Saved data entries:
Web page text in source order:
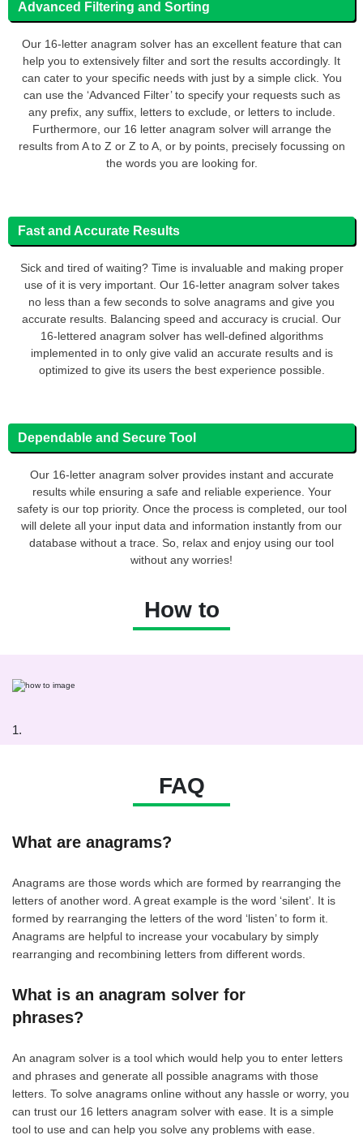
Advanced Filtering and Sorting
Our 16-letter anagram solver has an excellent feature that can
help you to extensively filter and sort the results accordingly. It
can cater to your specific needs with just by a simple click. You
can use the ‘Advanced Filter’ to specify your requests such as
any prefix, any suffix, letters to exclude, or letters to include.
Furthermore, our 16 letter anagram solver will arrange the
results from A to Z or Z to A, or by points, precisely focussing on
the words you are looking for.
Fast and Accurate Results
Sick and tired of waiting? Time is invaluable and making proper
use of it is very important. Our 16-letter anagram solver takes
no less than a few seconds to solve anagrams and give you
accurate results. Balancing speed and accuracy is crucial. Our
16-lettered anagram solver has well-defined algorithms
implemented in to only give valid an accurate results and is
optimized to give its users the best experience possible.
Dependable and Secure Tool
Our 16-letter anagram solver provides instant and accurate
results while ensuring a safe and reliable experience. Your
safety is our top priority. Once the process is completed, our tool
will delete all your input data and information instantly from our
database without a trace. So, relax and enjoy using our tool
without any worries!
How to
1.
FAQ
What are anagrams?
Anagrams are those words which are formed by rearranging the
letters of another word. A great example is the word ‘silent’. It is
formed by rearranging the letters of the word ‘listen’ to form it.
Anagrams are helpful to increase your vocabulary by simply
rearranging and recombining letters from different words.
What is an anagram solver for
phrases?
An anagram solver is a tool which would help you to enter letters
and phrases and generate all possible anagrams with those
letters. To solve anagrams online without any hassle or worry, you
can trust our 16 letters anagram solver with ease. It is a simple
tool to use and can help you solve any problems with ease.
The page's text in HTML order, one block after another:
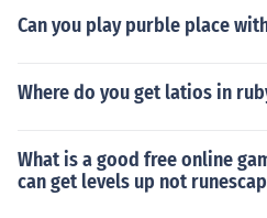
Can you play purble place
Where do you get latios in
What is a good free online
can get levels up not
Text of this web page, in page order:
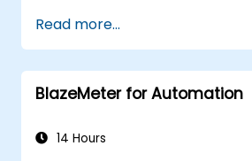
Use industry-standard
and track UAT progress.
Identify, report, and track
effectively.
stakeholders for successful
Read more...
BlazeMeter for Automation
14 Hours
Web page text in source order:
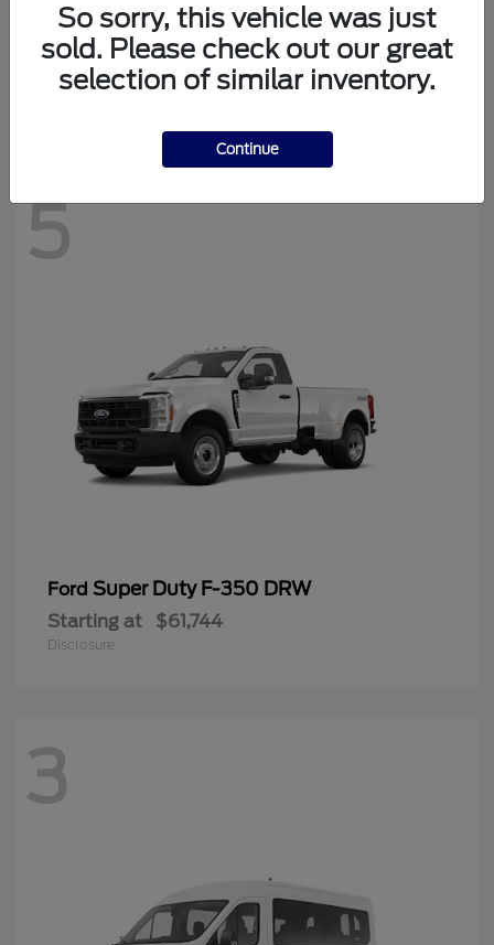
FordF-650 Straight Frame
Starting at $87,974
5
Ford Super Duty F-350 DRW
Starting at $61,744
Disclosure
3
So sorry, this vehicle was just
sold. Please check out our great
selection of similar inventory.
Continue
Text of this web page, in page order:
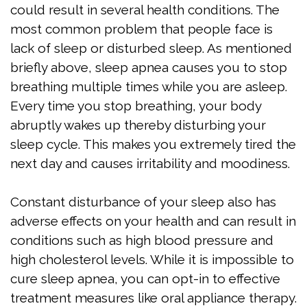
could result in several health conditions. The
most common problem that people face is
lack of sleep or disturbed sleep. As mentioned
briefly above, sleep apnea causes you to stop
breathing multiple times while you are asleep.
Every time you stop breathing, your body
abruptly wakes up thereby disturbing your
sleep cycle. This makes you extremely tired the
next day and causes irritability and moodiness.
Constant disturbance of your sleep also has
adverse effects on your health and can result in
conditions such as high blood pressure and
high cholesterol levels. While it is impossible to
cure sleep apnea, you can opt-in to effective
treatment measures like oral appliance therapy.
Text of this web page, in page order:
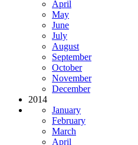
April
May
June
July
August
September
October
November
December
2014
January
February
March
April
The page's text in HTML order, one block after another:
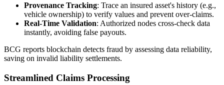
Provenance Tracking: Trace an insured asset's history (e.g.,
vehicle ownership) to verify values and prevent over-claims.
Real-Time Validation: Authorized nodes cross-check data
instantly, avoiding false payouts.
BCG reports blockchain detects fraud by assessing data reliability,
saving on invalid liability settlements.
Streamlined Claims Processing
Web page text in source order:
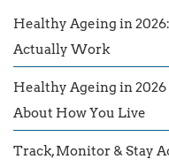
Healthy Ageing in
Actually Work
Healthy Ageing in
About How You Live
Track, Monitor & Stay
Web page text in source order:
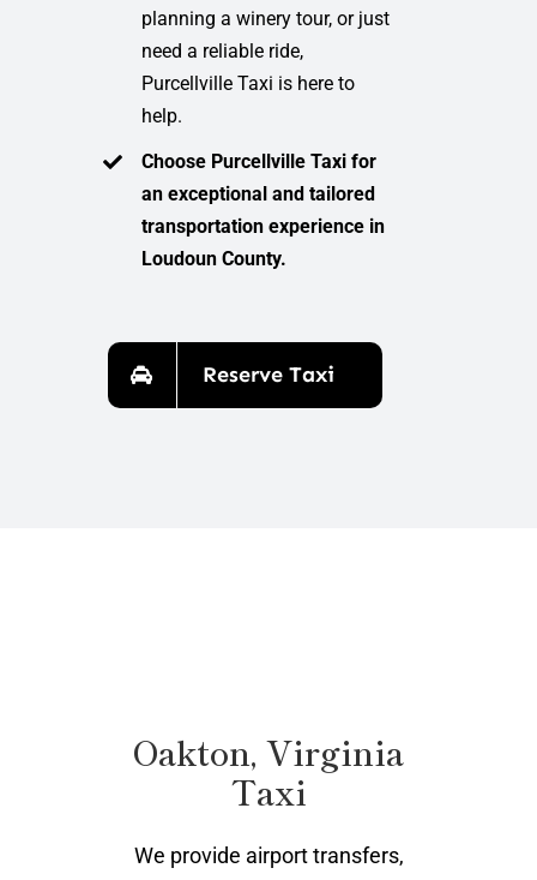
planning a winery tour, or just
need a reliable ride,
Purcellville Taxi is here to
help.
Choose Purcellville Taxi for
an exceptional and tailored
transportation experience in
Loudoun County.
Reserve Taxi
Oakton, Virginia
Taxi
We provide airport transfers,
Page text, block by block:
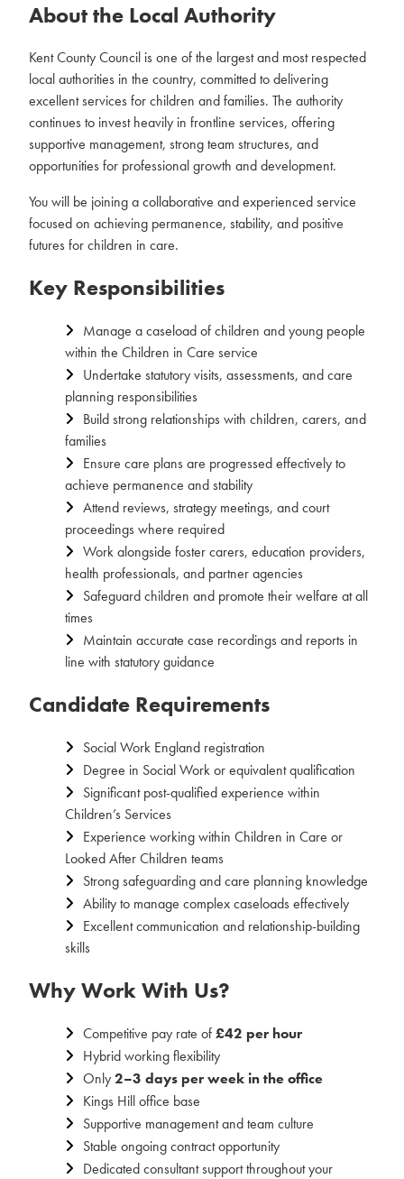
About the Local Authority
Kent County Council is one of the largest and most respected
local authorities in the country, committed to delivering
excellent services for children and families. The authority
continues to invest heavily in frontline services, offering
supportive management, strong team structures, and
opportunities for professional growth and development.
You will be joining a collaborative and experienced service
focused on achieving permanence, stability, and positive
futures for children in care.
Key Responsibilities
Manage a caseload of children and young people
within the Children in Care service
Undertake statutory visits, assessments, and care
planning responsibilities
Build strong relationships with children, carers, and
families
Ensure care plans are progressed effectively to
achieve permanence and stability
Attend reviews, strategy meetings, and court
proceedings where required
Work alongside foster carers, education providers,
health professionals, and partner agencies
Safeguard children and promote their welfare at all
times
Maintain accurate case recordings and reports in
line with statutory guidance
Candidate Requirements
Social Work England registration
Degree in Social Work or equivalent qualification
Significant post-qualified experience within
Children’s Services
Experience working within Children in Care or
Looked After Children teams
Strong safeguarding and care planning knowledge
Ability to manage complex caseloads effectively
Excellent communication and relationship-building
skills
Why Work With Us?
Competitive pay rate of£42 per hour
Hybrid working flexibility
Only2–3 days per week in the office
Kings Hill office base
Supportive management and team culture
Stable ongoing contract opportunity
Dedicated consultant support throughout your
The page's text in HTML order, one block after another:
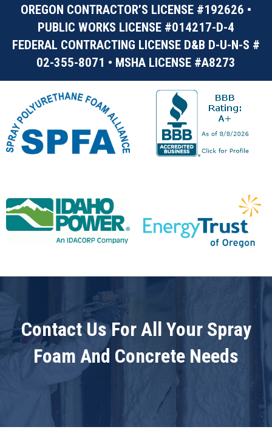
OREGON CONTRACTOR’S LICENSE #192626 •
PUBLIC WORKS LICENSE #014217-D-4
FEDERAL CONTRACTING LICENSE D&B D-U-N-S #
02-355-8071 • MSHA LICENSE #A8273
Contact Us For All Your Spray
Foam And Concrete Needs
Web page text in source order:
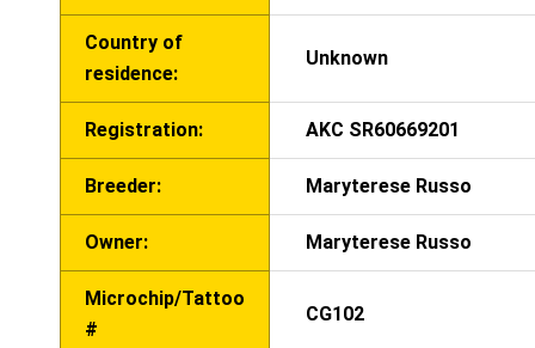
Country of
residence:
Unknown
Registration: AKC SR60669201
Breeder: Maryterese Russo
Owner: Maryterese Russo
Microchip/Tattoo
#
CG102
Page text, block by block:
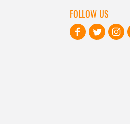
FOLLOW US
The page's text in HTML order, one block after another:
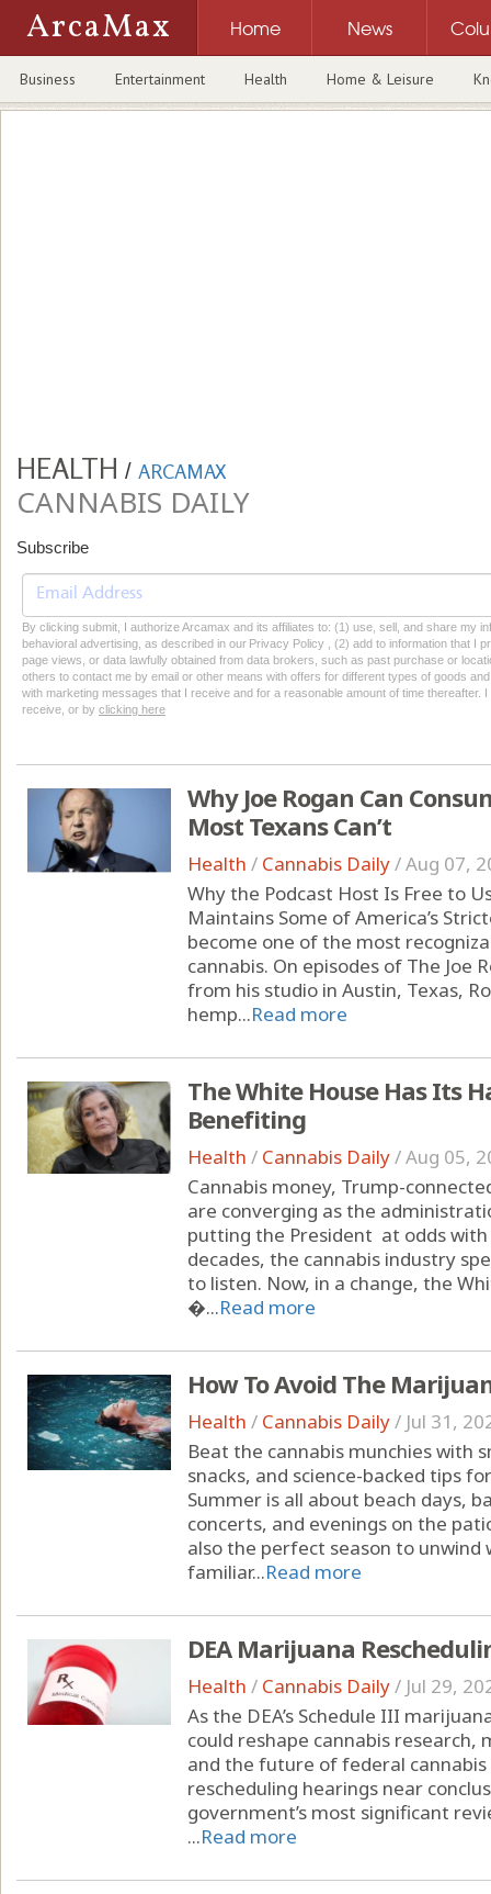
ArcaMax Home News
Business Entertainment Health Home & Leisure
HEALTH / ARCAMAX
CANNABIS DAILY
Subscribe
By clicking submit, I authorize Arcamax and its affiliates to: (1) use, sell, and share my
behavioral advertising, as described in our Privacy Policy , (2) add to information that I
page views, or data lawfully obtained from data brokers, such as past purchase or
others to contact me by email or other means with offers for different types of goods
with marketing messages that I receive and for a reasonable amount of time thereafter.
receive, or by clicking here
Why Joe Rogan Can
Most Texans Can’t
Health / Cannabis Daily/Aug 07,
Why the Podcast Host Is Free to
Maintains Some of America’s
become one of the most
cannabis. On episodes of The Joe
from his studio in Austin, Texas,
hemp...Read more
The White House Has Its
Benefiting
Health / Cannabis Daily/Aug 05,
Cannabis money, Trump-
are converging as the
putting the President at odds with
decades, the cannabis industry
to listen. Now, in a change, the
�...Read more
How To Avoid The
Health / Cannabis Daily/ Jul 31,
Beat the cannabis munchies with
snacks, and science-backed tips
Summer is all about beach days,
concerts, and evenings on the
also the perfect season to
familiar...Read more
DEA Marijuana
Health / Cannabis Daily/ Jul 29,
As the DEA’s Schedule III
could reshape cannabis research,
and the future of federal cannabis
rescheduling hearings near
government’s most significant
...Read more

Exercise prompt:
Nothing but the lines from the one containing "concerts, and evenings on the" to the end of the records above should appear, each copied exactly.

Response below:
concerts, and evenings on the
also the perfect season to
familiar...Read more
DEA Marijuana
Health / Cannabis Daily/ Jul 29,
As the DEA’s Schedule III
could reshape cannabis research,
and the future of federal cannabis
rescheduling hearings near
government’s most significant
...Read more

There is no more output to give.